BLOGUE. Lire des rapports annuels fait partie de la vie de l’investisseur. Du moins, de l’investisseur qui approche le marché boursier comme une personne d’affaires. C’est une activité intéressante et enrichissante, mais en tirer le maximum n’est toutefois pas toujours évident. Et on vit des frustrations….
Je vais vous donner un exemple concret. En fin de semaine, j’ai lu le rapport annuel d’Abbott Laboratories, le géant de la santé. Comme je le fais toujours, j’ai commencé par lire le message du président à ses actionnaires, en l’occurrence Miles D. White. Et ce fut une lecture fascinante.
M. White explique en détails les grandes réalisations d’Abbott l’an dernier, soit entre autres des revenus en progression de 10,5% , des bénéfices en hausse de 11,8%, des fonds générés de plus de neuf milliards de dollars (G$) US et un dividende en hausse pour la 39e année. De plus, le conseil d’administration a annoncé son intention de scinder Abbott en deux, une société de produits médicaux qui continuera à porter le nom d’Abbott et une entreprise dédiée aux produits pharmaceutiques dont le nom reste à décider. La première, sur la base des résultats de 2011, aurait des revenus de 17,4G$US et la deuxième 21,5G$US.
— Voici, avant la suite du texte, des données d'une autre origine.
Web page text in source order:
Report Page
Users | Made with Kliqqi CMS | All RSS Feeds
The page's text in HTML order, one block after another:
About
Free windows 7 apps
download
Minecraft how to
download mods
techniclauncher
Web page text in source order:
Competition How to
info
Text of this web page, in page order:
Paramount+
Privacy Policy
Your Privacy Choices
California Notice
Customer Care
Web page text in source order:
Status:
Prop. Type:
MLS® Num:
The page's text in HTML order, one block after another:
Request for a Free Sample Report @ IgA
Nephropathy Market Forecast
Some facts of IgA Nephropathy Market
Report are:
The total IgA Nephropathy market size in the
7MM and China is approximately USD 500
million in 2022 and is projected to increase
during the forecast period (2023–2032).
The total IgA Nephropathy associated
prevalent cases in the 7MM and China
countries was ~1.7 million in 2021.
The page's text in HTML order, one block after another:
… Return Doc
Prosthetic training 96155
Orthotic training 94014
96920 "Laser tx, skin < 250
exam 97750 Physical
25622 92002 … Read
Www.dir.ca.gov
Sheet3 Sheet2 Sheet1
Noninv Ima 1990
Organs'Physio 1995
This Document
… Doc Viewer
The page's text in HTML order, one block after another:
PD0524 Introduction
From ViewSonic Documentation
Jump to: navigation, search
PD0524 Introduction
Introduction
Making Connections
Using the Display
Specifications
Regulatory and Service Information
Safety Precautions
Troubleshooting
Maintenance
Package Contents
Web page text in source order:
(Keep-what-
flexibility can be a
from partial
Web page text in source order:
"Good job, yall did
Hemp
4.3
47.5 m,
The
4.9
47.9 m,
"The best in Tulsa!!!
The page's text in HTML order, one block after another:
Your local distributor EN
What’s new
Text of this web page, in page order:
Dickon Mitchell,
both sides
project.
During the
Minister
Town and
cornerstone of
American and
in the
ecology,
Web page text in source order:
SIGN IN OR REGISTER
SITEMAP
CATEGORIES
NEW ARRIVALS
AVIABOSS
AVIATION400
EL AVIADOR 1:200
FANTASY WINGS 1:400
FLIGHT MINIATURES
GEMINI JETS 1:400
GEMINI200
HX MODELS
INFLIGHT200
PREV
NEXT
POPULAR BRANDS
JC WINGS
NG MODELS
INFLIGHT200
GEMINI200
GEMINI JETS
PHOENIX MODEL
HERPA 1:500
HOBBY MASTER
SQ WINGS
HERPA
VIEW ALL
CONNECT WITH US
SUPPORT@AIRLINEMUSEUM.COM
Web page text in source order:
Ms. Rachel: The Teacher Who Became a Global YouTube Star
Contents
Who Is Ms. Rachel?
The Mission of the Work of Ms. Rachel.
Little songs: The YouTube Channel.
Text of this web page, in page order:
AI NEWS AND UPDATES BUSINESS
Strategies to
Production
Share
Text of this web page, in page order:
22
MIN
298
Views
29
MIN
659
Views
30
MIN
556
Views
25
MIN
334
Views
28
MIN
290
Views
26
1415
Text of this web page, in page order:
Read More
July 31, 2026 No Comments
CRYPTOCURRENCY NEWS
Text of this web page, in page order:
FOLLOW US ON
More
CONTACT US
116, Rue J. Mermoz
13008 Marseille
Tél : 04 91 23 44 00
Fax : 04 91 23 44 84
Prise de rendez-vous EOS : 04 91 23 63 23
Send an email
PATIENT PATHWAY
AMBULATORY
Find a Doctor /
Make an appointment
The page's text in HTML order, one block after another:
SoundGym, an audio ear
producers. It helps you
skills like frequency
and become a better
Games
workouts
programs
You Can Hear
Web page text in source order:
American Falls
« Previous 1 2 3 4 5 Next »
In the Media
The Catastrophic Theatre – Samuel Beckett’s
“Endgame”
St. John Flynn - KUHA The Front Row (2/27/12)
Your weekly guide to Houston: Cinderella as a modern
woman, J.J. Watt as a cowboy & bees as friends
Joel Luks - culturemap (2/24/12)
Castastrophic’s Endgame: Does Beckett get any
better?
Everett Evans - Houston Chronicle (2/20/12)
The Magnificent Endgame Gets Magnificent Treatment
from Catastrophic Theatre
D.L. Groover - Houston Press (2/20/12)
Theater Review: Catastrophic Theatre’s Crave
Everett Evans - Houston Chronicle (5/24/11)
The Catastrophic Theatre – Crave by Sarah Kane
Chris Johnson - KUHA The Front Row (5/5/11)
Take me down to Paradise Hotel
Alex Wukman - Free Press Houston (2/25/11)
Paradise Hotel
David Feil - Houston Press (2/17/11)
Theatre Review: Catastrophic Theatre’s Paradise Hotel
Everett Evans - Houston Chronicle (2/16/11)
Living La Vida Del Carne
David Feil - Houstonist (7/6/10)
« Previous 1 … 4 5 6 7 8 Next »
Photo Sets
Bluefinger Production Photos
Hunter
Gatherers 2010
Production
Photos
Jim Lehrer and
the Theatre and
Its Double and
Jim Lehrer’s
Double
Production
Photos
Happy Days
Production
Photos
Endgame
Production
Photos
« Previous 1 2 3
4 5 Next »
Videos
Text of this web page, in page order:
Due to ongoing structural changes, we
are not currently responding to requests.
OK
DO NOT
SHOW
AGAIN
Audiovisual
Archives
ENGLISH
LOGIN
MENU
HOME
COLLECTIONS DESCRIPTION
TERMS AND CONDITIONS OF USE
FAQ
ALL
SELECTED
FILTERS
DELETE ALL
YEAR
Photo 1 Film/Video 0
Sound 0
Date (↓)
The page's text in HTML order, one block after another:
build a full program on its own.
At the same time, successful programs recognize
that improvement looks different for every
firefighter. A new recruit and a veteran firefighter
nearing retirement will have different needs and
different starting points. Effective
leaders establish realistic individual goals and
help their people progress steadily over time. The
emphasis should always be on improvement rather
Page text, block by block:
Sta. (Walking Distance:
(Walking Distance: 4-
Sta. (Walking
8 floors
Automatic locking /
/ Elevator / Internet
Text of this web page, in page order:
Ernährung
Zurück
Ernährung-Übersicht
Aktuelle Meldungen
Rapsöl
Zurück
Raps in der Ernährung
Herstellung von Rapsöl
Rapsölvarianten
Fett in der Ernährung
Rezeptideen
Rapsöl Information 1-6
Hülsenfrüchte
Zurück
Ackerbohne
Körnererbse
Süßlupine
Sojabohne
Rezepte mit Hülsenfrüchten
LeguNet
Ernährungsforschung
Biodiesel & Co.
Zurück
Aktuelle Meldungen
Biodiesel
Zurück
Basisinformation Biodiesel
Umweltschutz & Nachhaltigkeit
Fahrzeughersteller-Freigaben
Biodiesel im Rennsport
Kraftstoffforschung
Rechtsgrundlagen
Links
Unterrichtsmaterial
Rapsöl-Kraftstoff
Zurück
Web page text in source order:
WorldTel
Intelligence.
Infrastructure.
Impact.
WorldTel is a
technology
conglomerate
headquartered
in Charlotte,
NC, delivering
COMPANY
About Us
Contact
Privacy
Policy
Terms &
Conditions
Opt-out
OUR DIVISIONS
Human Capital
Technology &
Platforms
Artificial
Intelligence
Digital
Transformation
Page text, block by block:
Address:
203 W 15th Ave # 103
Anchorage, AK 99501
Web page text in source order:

Le président explique assez bien pourquoi la direction a décidé de procéder à cette division.
En raison de contraintes de temps, je n’ai pu lire tout le rapport annuel d’un coup. J’ai repris la lecture deux jours plus tard, abordant cette fois les états financiers. Et là j’ai eu certaines frustrations.
D’abord, dans l’état des résultats, j’ai observé que les bénéfices d’exploitation (les bénéfices avant les frais financiers et les impôts) en 2011 avaient reculé par rapport à 2010, passant de 6,1G$US à 5,7G$. J’ai immédiatement regardé les bénéfices nets, qui eux, étaient en faible hausse, passant de 4,6G$US à 4,7G$US.
J’en savais assez pour exciter ma curiosité. J’ai relu le message du président, notamment le passage où il parlait des bénéfices d’Abbott. Il mentionne que sa société a accru ses profits de 11,8%, mais O nuance, il parle de «ongoing earnings», sans expliquer davantage (habituellement, on ajoute un astérisque référant à une note définissant ce concept d’«ongoing earnings»). Je présume qu’il s’agit des bénéfices récurrents et qu’il y a eu une charge exceptionnelle l’an dernier.
Je retourne à l’état des résultats, mais après consultation intensive, je ne vois aucun poste extraordinaire. Je note toutefois que les dépenses générales («selling, general and administrative») ont augmenté considérablement pendant l’exercice. Il est possible que le poste extraordinaire ait été imputé à cet item.
Je consulte par la suite l’état de l’évolution de la situation financière en me disant que c’est le meilleur moyen, de toute façon, d’évaluer la vraie rentabilité de la société. Je serai déçu car je n’y vois aucun poste pouvant expliquer l’écart entre les profits des états financiers et ceux mentionnés par le président. Les fonds autogénérés en 2011 ont été faiblement en hausse par rapport à 2010. J’y vois par contre qu’Abbott amortit à la vitesse de la lumière des actifs intangibles, ce qui camoufle une partie de ses bénéfices. On parle de 1,6G$US en 2011 et 1,4G$US lors de l’exercice précédent. C’est 30% des bénéfices avant impôts de 2011.
Pour faire une histoire courte, j’ai trouvé l’explication dans un tableau de la note 6 («Segment and Geographic Area Information») et à la note 7 intitulée «Litigation and Environmental Matters». Abbott a pris une charge de 1,5G$US en 2011 reliée à une enquête menée par le ministère de la Justice américain concernant ses activités de vente et marketing pour le Depakote, un médicament pour les troubles bipolaires.
Je me serais attendu à ce qu’une société de cette taille fasse preuve de plus de limpidité. Peut-être pas aller jusqu’à demander au président d’en parler dans son message à ses actionnaires, mais certainement d’y consacrer une ligne dans son état des résultats.
En terminant, si vous voulez calculer les bénéfices récurrents et pertinents d’Abbott, vous devez éliminer cette charge, ajouter l’amortissement de l’actif intangible et tenir compte du fait que la société a payé seulement 9,0% d’impôts en 2011 comparé à 19% l’année précédente.